German research in 2003 showed significant benefits in reducing breast cancer risk when large amounts of raw vegetable matter are included in the diet. The authors attribute some of this effect to heat-labile phytonutrients.
Food preparation
Many foods in raw food diets are simple to prepare, such as fruits, salads, meat, and dairy. Other foods can require considerable advanced planning to prepare for eating. Rice and some other grains, for example, require sprouting or overnight soaking to become digestible.[citation needed] Many raw foodists believe it is best to soak nuts before eating them, in order to activate their enzymes.

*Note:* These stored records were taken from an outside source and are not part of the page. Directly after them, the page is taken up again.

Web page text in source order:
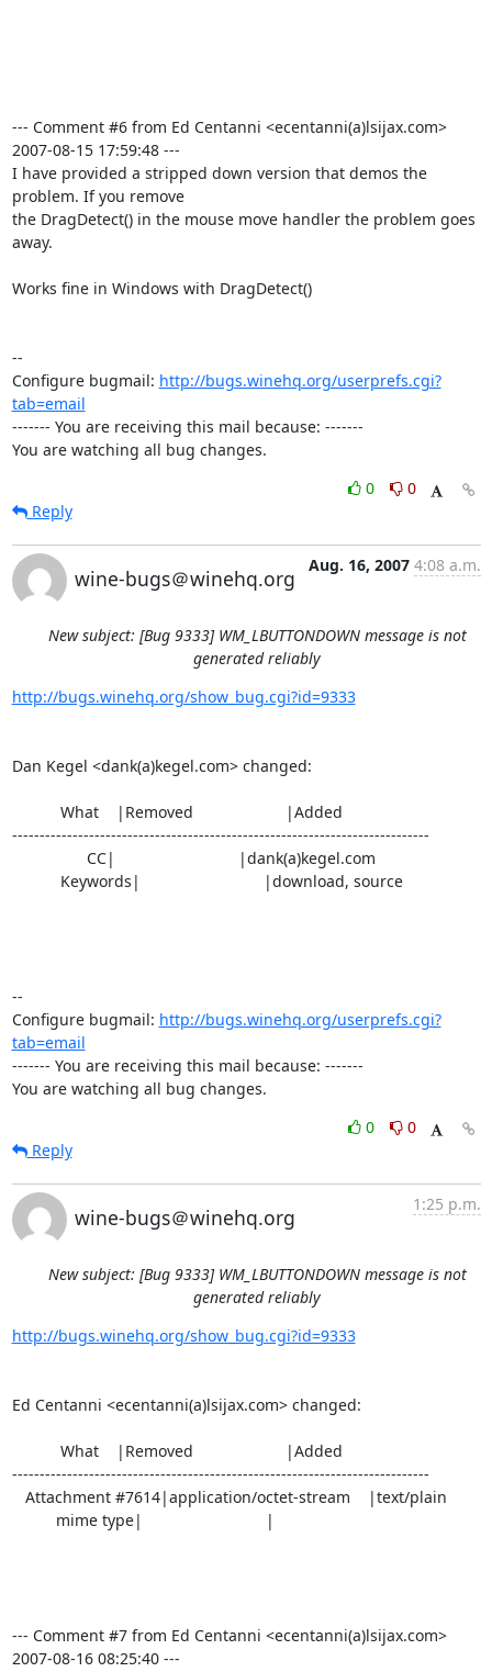
--- Comment #6 from Ed Centanni <ecentanni(a)lsijax.com>
2007-08-15 17:59:48 ---
I have provided a stripped down version that demos the
problem. If you remove
the DragDetect() in the mouse move handler the problem goes
away.
Works fine in Windows with DragDetect()
--
Configure bugmail: http://bugs.winehq.org/userprefs.cgi?
tab=email
------- You are receiving this mail because: -------
You are watching all bug changes.
0
0
Reply
wine-bugs＠winehq.org
Aug. 16, 2007 4:08 a.m.
New subject: [Bug 9333] WM_LBUTTONDOWN message is not
generated reliably
http://bugs.winehq.org/show_bug.cgi?id=9333
Dan Kegel <dank(a)kegel.com> changed:
----------------------------------------------------------------------------
--
Configure bugmail: http://bugs.winehq.org/userprefs.cgi?
tab=email
------- You are receiving this mail because: -------
You are watching all bug changes.
0
0
Reply
wine-bugs＠winehq.org
1:25 p.m.
New subject: [Bug 9333] WM_LBUTTONDOWN message is not
generated reliably
http://bugs.winehq.org/show_bug.cgi?id=9333
Ed Centanni <ecentanni(a)lsijax.com> changed:
----------------------------------------------------------------------------
--- Comment #7 from Ed Centanni <ecentanni(a)lsijax.com>
2007-08-16 08:25:40 ---

Preparation of gourmet raw food recipes usually call for a blender, food processor, juicer, and dehydrator.[citation needed] Depending on the recipe, some food (such as crackers, breads and cookies) may need to be dehydrated. These processes, which produce foods with the taste and texture of cooked food, are lengthy. Some raw foodists dispense with these foods, feeling that there is no need to emulate the other non-raw diets.

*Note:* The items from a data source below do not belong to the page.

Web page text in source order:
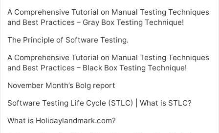
A Comprehensive Tutorial on Manual Testing Techniques
and Best Practices – Gray Box Testing Technique!
The Principle of Software Testing.
A Comprehensive Tutorial on Manual Testing Techniques
and Best Practices – Black Box Testing Technique!
November Month’s Bolg report
Software Testing Life Cycle (STLC) | What is STLC?
What is Holidaylandmark.com?

Care may be required in planning a raw food diet, especially for children. There is little research on how to plan a nutritionally adequate raw food diet; however, nutritionists and raw M.D.s are usually willing to provide professional advice. Raw foodists claim that with sufficient food energy, essential fatty acids, variety and density, people of all ages can be successful at eating raw foods, although whether the diet works for any one person depends on their unique metabolism.
Avoiding poisoning
As the consumption of raw foods gains popularity[citation needed], some unsafe foods have re-entered the diets of humans. The following should be consumed with caution:
* Buckwheat greens are toxic when raw, particularly if juiced or eaten in large quantities by fair skinned individuals. The chemical component fagopyrum is known to cause severe photosensitivity and other dermatological complaints.

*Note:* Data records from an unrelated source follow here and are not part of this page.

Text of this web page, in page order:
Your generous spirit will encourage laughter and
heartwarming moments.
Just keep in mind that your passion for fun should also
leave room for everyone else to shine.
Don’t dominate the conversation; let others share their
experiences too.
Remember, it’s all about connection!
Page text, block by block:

* Kidney beans, including sprouts, are toxic when raw.[12]
* Rhubarb: when eaten in sufficient quantity, leaves can be toxic when raw, stalks are completely safe to eat when harvested early.
* Potatoes: a member of the nightshade family, can produce the toxic alkaloid solanine. The flesh of the potato just beneath the skins is usually green if solanine is present, but one may be present without the other. Solanine can be removed by peeling the potatoes, or neutralized by cooking in a deep fryer.[13] In processed potatoes such as chips and fries, there is little hazard since peels are removed and they are fried.
* Raw foods contain bacteria and may contain parasites, which may cause foodborne illnesses. Washing properly according to Health Department or common sense will cleanse the food properly along with proper storage.